» Data for review:
☆ ☆ ☆
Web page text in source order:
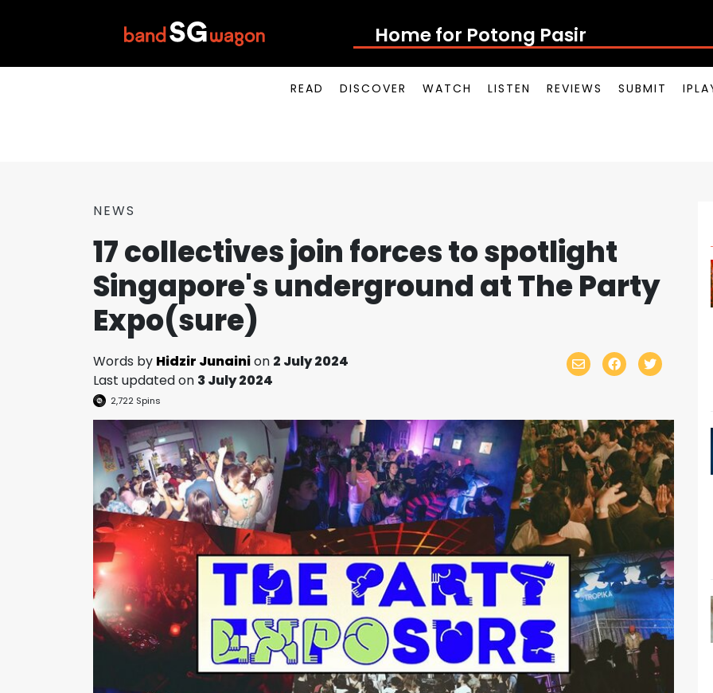
Home for Potong Pasir Pop
READ DISCOVER WATCH LISTEN REVIEWS SUBMIT
NEWS
17 collectives join forces to spotlight
Singapore's underground at The Party
Expo(sure)
Words by Hidzir Junainion 2 July 2024
Last updated on 3 July 2024
2,722 Spins
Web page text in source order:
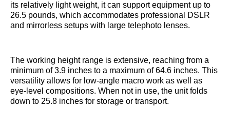
its relatively light weight, it can support equipment up to
26.5 pounds, which accommodates professional DSLR
and mirrorless setups with large telephoto lenses.
The working height range is extensive, reaching from a
minimum of 3.9 inches to a maximum of 64.6 inches. This
versatility allows for low-angle macro work as well as
eye-level compositions. When not in use, the unit folds
down to 25.8 inches for storage or transport.
☆ ☆ ☆
» What the task asks: Look through the records and copy down every line that holds "July".

» Task output:
Words by Hidzir Junainion 2 July 2024
Last updated on 3 July 2024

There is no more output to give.